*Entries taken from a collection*
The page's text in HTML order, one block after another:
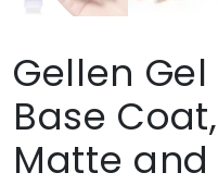
Gellen
Base
Matte and
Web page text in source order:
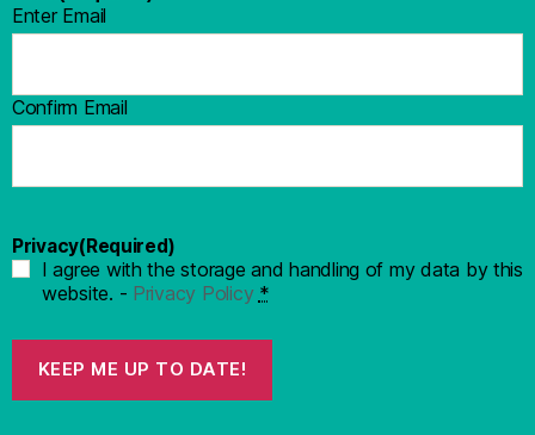
Enter Email
Confirm Email
Privacy(Required)
I agree with the storage and handling of my data by this
website. - Privacy Policy *
KEEP ME UP TO DATE!
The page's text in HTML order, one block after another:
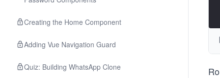
Creating the Home Component
Adding Vue Navigation Guard
Quiz: Building WhatsApp Clone
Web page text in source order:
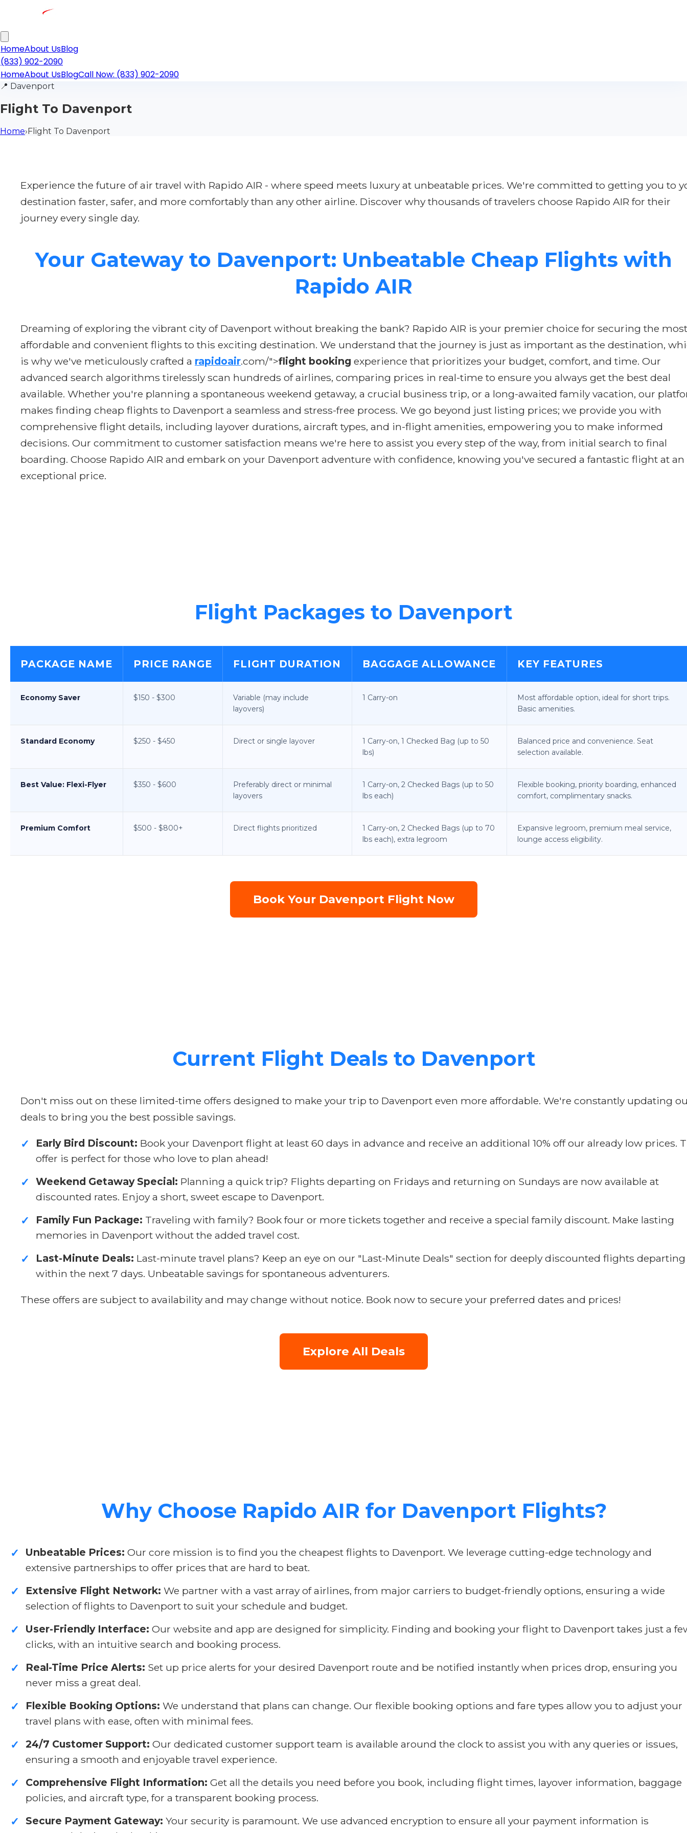
HomeAbout UsBlog
(833) 902-2090
HomeAbout UsBlogCall Now: (833) 902-2090
📍 Davenport
Flight To Davenport
Home›Flight To Davenport
Experience the future of air travel with Rapido AIR - where speed meets luxury at unbeatable prices. We're committed to getting you to
destination faster, safer, and more comfortably than any other airline. Discover why thousands of travelers choose Rapido AIR for their
journey every single day.
Your Gateway to Davenport: Unbeatable Cheap Flights with
Rapido AIR
Dreaming of exploring the vibrant city of Davenport without breaking the bank? Rapido AIR is your premier choice for securing the most
affordable and convenient flights to this exciting destination. We understand that the journey is just as important as the destination,
is why we've meticulously crafted a rapidoair.com/">flight booking experience that prioritizes your budget, comfort, and time. Our
advanced search algorithms tirelessly scan hundreds of airlines, comparing prices in real-time to ensure you always get the best deal
available. Whether you're planning a spontaneous weekend getaway, a crucial business trip, or a long-awaited family vacation, our
makes finding cheap flights to Davenport a seamless and stress-free process. We go beyond just listing prices; we provide you with
comprehensive flight details, including layover durations, aircraft types, and in-flight amenities, empowering you to make informed
decisions. Our commitment to customer satisfaction means we're here to assist you every step of the way, from initial search to final
boarding. Choose Rapido AIR and embark on your Davenport adventure with confidence, knowing you've secured a fantastic flight at an
exceptional price.
Flight Packages to Davenport
PACKAGE NAME PRICE RANGE FLIGHT DURATION BAGGAGE ALLOWANCE KEY FEATURES
Economy Saver $150 - $300
Variable (may include
layovers)
1 Carry-on
Most affordable option, ideal for short trips.
Basic amenities.
Standard Economy $250 - $450 Direct or single layover
1 Carry-on, 1 Checked Bag (up to 50
lbs)
Balanced price and convenience. Seat
selection available.
Best Value: Flexi-Flyer $350 - $600
Preferably direct or minimal
layovers
1 Carry-on, 2 Checked Bags (up to 50
lbs each)
Flexible booking, priority boarding, enhanced
comfort, complimentary snacks.
Premium Comfort $500 - $800+ Direct flights prioritized
1 Carry-on, 2 Checked Bags (up to 70
lbs each), extra legroom
Expansive legroom, premium meal service,
lounge access eligibility.
Book Your Davenport Flight Now
Current Flight Deals to Davenport
Don't miss out on these limited-time offers designed to make your trip to Davenport even more affordable. We're constantly updating
deals to bring you the best possible savings.
✓ Early Bird Discount: Book your Davenport flight at least 60 days in advance and receive an additional 10% off our already low prices.
offer is perfect for those who love to plan ahead!
✓ Weekend Getaway Special: Planning a quick trip? Flights departing on Fridays and returning on Sundays are now available at
discounted rates. Enjoy a short, sweet escape to Davenport.
✓ Family Fun Package: Traveling with family? Book four or more tickets together and receive a special family discount. Make lasting
memories in Davenport without the added travel cost.
✓ Last-Minute Deals: Last-minute travel plans? Keep an eye on our "Last-Minute Deals" section for deeply discounted flights departing
within the next 7 days. Unbeatable savings for spontaneous adventurers.
These offers are subject to availability and may change without notice. Book now to secure your preferred dates and prices!
Explore All Deals
Why Choose Rapido AIR for Davenport Flights?
✓ Unbeatable Prices: Our core mission is to find you the cheapest flights to Davenport. We leverage cutting-edge technology and
extensive partnerships to offer prices that are hard to beat.
✓ Extensive Flight Network: We partner with a vast array of airlines, from major carriers to budget-friendly options, ensuring a wide
selection of flights to Davenport to suit your schedule and budget.
✓ User-Friendly Interface: Our website and app are designed for simplicity. Finding and booking your flight to Davenport takes just a
clicks, with an intuitive search and booking process.
✓ Real-Time Price Alerts: Set up price alerts for your desired Davenport route and be notified instantly when prices drop, ensuring you
never miss a great deal.
✓ Flexible Booking Options: We understand that plans can change. Our flexible booking options and fare types allow you to adjust your
travel plans with ease, often with minimal fees.
✓ 24/7 Customer Support: Our dedicated customer support team is available around the clock to assist you with any queries or issues,
ensuring a smooth and enjoyable travel experience.
✓ Comprehensive Flight Information: Get all the details you need before you book, including flight times, layover information, baggage
policies, and aircraft type, for a transparent booking process.
✓ Secure Payment Gateway: Your security is paramount. We use advanced encryption to ensure all your payment information is
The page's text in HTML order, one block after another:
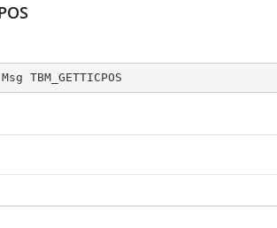
Msg TBM_GETTICPOS

*EXERCISE PROMPT*
An exact copy is needed of the lines running from the one with "cutting-edge technology and" through the end of the data above, and of those lines only, without pictures.

*EXERCISE SOLUTION*
✓ Unbeatable Prices: Our core mission is to find you the cheapest flights to Davenport. We leverage cutting-edge technology and
extensive partnerships to offer prices that are hard to beat.
✓ Extensive Flight Network: We partner with a vast array of airlines, from major carriers to budget-friendly options, ensuring a wide
selection of flights to Davenport to suit your schedule and budget.
✓ User-Friendly Interface: Our website and app are designed for simplicity. Finding and booking your flight to Davenport takes just a
clicks, with an intuitive search and booking process.
✓ Real-Time Price Alerts: Set up price alerts for your desired Davenport route and be notified instantly when prices drop, ensuring you
never miss a great deal.
✓ Flexible Booking Options: We understand that plans can change. Our flexible booking options and fare types allow you to adjust your
travel plans with ease, often with minimal fees.
✓ 24/7 Customer Support: Our dedicated customer support team is available around the clock to assist you with any queries or issues,
ensuring a smooth and enjoyable travel experience.
✓ Comprehensive Flight Information: Get all the details you need before you book, including flight times, layover information, baggage
policies, and aircraft type, for a transparent booking process.
✓ Secure Payment Gateway: Your security is paramount. We use advanced encryption to ensure all your payment information is
The page's text in HTML order, one block after another:
Msg TBM_GETTICPOS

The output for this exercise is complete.